Ask George: What’s your opinion of open restaurant kitchens? George G., St. Louis
Diners have forever wanted to know what goes on behind the kitchen doors. Opening up those doors—by knocking down a kitchen wall—answered many questions, but also caused a new set of problems.
Here are some advantages and disadvantages:
Advantages
- A restaurant’s kitchen is the source of many horror stories—opening up the kitchen allays many of the fears associated with those stories by basically saying, “We’ve got nothing to hide.” The advent of fast-casual restaurants (places that make your meal right in front of you) were a positive addition to the restaurant scene.
- Being able to observe chefs in every stage of a meal’s production is both educational and entertaining.
- With the kitchen now a stage, chefs and assistants are forced to work cleaner and quieter—there is less tossing of pots and the language that often accompanies it.
- With more eyes in the kitchen, chefs arguably tend to fuss over dishes more than they would otherwise.
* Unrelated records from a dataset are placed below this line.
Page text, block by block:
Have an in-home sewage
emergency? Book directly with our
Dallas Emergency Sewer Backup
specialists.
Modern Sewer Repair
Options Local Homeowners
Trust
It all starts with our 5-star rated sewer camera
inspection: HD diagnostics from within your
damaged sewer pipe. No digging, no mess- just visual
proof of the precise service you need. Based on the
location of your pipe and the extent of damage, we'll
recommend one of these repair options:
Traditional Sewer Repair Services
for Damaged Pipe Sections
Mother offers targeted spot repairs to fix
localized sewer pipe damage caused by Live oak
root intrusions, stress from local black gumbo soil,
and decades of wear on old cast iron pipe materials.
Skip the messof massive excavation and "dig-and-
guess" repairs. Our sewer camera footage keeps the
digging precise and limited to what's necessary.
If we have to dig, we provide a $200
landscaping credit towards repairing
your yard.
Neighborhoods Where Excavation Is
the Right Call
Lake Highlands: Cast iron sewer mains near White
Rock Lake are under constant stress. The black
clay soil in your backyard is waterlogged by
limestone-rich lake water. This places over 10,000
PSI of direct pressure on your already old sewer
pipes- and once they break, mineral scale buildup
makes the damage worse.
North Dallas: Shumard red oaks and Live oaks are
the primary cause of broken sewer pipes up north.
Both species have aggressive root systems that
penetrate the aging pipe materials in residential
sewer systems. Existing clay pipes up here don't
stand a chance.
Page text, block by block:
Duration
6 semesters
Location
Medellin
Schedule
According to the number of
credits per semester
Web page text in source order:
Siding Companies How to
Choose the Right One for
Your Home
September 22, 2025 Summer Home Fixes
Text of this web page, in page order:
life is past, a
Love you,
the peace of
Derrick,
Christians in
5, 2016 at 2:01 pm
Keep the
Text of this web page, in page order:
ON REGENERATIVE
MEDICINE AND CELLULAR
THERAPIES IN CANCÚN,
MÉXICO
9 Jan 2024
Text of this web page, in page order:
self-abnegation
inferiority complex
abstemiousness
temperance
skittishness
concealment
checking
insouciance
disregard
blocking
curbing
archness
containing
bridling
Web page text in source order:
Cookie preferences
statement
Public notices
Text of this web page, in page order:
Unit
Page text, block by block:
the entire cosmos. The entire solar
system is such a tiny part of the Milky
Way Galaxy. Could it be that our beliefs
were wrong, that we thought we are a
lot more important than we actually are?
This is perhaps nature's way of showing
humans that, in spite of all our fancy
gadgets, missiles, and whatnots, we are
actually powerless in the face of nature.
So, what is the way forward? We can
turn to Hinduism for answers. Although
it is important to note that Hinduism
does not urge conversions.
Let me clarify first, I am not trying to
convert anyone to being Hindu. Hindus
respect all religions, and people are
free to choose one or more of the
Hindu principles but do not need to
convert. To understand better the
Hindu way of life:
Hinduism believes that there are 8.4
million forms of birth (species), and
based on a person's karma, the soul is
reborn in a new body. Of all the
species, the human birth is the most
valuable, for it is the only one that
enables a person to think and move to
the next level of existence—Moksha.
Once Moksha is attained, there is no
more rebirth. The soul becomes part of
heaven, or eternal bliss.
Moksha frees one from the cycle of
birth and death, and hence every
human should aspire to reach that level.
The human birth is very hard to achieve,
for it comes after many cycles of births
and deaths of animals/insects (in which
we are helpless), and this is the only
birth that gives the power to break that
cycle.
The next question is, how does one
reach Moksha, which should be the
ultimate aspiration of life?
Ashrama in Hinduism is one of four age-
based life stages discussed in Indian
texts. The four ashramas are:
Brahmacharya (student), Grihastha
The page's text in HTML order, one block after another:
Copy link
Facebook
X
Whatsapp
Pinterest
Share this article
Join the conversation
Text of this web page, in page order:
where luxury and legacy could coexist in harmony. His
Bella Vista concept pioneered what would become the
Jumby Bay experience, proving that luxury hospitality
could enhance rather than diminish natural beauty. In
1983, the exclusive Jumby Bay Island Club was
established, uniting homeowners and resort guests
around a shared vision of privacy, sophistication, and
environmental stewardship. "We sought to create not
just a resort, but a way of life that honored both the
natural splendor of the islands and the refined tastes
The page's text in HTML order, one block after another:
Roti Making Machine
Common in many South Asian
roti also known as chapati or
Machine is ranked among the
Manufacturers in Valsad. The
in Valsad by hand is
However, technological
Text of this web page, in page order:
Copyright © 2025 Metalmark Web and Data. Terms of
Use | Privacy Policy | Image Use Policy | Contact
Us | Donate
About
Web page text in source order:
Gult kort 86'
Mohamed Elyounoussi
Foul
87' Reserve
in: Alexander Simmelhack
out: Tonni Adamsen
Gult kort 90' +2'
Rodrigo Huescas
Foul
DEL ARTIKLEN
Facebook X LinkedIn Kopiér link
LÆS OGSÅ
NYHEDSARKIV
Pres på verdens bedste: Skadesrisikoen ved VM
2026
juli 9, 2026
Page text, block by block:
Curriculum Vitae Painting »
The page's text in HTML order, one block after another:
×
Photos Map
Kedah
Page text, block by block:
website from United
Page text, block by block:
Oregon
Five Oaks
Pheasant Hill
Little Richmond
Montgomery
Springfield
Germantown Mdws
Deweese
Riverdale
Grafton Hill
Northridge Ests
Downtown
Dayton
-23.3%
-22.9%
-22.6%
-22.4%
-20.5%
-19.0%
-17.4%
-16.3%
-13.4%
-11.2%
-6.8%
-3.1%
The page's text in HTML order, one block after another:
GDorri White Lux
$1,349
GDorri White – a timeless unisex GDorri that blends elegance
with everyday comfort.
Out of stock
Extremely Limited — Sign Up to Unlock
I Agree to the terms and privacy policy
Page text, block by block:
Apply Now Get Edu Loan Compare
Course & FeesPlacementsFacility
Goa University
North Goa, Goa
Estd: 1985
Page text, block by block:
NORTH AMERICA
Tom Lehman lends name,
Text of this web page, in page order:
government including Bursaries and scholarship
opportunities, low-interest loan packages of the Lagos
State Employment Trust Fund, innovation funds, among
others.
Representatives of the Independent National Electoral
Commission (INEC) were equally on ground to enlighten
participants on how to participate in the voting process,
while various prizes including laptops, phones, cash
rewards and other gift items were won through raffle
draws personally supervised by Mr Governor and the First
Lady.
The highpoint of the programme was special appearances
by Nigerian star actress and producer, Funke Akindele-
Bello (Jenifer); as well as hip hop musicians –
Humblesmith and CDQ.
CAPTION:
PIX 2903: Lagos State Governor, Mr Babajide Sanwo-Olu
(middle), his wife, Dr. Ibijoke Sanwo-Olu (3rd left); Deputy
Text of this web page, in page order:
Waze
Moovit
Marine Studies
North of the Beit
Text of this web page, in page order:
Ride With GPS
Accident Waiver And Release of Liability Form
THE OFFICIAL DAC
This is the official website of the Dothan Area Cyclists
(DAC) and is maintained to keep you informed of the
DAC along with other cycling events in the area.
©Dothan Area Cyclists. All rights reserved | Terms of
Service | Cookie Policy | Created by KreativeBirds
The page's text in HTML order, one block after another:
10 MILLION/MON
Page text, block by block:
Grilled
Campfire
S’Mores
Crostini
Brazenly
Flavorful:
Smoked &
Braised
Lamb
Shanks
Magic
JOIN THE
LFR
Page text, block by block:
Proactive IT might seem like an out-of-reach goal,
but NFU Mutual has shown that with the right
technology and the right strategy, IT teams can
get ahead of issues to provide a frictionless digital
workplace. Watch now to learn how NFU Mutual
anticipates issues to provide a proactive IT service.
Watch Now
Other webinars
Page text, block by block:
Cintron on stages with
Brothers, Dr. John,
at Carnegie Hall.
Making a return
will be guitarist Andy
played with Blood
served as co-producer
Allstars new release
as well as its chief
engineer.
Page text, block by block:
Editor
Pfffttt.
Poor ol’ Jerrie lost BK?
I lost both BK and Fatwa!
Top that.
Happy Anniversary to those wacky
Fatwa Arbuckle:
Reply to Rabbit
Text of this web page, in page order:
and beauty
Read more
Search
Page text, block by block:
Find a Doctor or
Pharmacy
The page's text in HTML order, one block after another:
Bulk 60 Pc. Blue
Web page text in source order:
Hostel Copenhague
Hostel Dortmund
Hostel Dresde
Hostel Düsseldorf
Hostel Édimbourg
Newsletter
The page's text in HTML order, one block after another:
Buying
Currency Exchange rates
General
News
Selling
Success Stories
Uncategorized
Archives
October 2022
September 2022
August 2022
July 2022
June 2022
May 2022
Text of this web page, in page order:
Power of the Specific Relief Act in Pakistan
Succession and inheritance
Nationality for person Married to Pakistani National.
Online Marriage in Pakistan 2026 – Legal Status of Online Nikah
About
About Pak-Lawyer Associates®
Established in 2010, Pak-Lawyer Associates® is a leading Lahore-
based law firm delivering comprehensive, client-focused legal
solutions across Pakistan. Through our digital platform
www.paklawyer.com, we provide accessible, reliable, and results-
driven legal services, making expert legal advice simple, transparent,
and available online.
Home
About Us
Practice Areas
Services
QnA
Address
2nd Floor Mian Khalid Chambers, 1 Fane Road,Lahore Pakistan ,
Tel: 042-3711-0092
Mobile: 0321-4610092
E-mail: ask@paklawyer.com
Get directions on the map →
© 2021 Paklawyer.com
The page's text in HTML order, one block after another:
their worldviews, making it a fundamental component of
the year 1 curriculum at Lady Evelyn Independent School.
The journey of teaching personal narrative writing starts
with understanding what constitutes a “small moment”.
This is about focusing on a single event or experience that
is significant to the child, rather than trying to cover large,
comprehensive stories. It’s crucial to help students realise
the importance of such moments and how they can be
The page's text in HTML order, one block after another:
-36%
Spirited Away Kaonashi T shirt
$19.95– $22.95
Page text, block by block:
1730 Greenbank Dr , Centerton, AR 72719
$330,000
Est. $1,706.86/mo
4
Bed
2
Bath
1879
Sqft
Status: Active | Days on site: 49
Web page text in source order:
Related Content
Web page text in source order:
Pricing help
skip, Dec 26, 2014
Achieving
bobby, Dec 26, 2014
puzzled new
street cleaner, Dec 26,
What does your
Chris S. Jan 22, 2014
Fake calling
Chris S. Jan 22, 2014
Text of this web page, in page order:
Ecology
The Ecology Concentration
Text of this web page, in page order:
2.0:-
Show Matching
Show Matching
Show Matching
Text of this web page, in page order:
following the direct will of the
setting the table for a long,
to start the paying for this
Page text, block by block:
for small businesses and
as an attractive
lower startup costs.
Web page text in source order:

- Aromas—a powerful sense when discussing food—become front and center.
- Open kitchens have forced kitchen staffers to wear plastic gloves, which did not always happen in a closed-off environment.
Disadvantages
- It’s difficult to keep a kitchen quiet: The clanging, the banging, the slamming, the cursing makes having an open kitchen a constant challenge.
- A lot of an open kitchen’s (usually fluorescent) light ends up in the dining room, which doesn’t do much for the ambience.
- A restaurant with an open kitchen opens itself up to guests critiquing the kitchen as well as the food—and social media has shown the incredible divergence in guest’s opinions. They may not admit it, but most restaurant owners think giving the customer more fodder criticize is problematic.
Some customers prefer open kitchens; some do not. I say yes, with reservations. For example, I love how Katie Lee of Katie’s Pizza & Pasta turns down the harsh lights in her wall-length open kitchen at night, so customers feel like they’re looking into a home kitchen rather than a commercial one.
The same goes for chefs. Chef/owner Brian Hardesty of Element based his floor plan on an open kitchen that runs the length of the main dining room. Dining out nowadays is experiential; it’s also part theater. Those components are working at Element.
John O’Brien, chef/owner at Three Flags Tavern, sees it differently. “The restaurant is the stage; the kitchen is backstage,” he says. “For me, seeing what’s going on backstage ruins the performance. When I’m dining, I don’t need to see proteins being broken down or cooks cutting their fingers. And I don’t really want my customers to crane their necks looking back into the kitchen thinking, ‘Where is my food? Is that my food? Why is that guy touching my food?’ It’s distracting. It’s unnecessary.”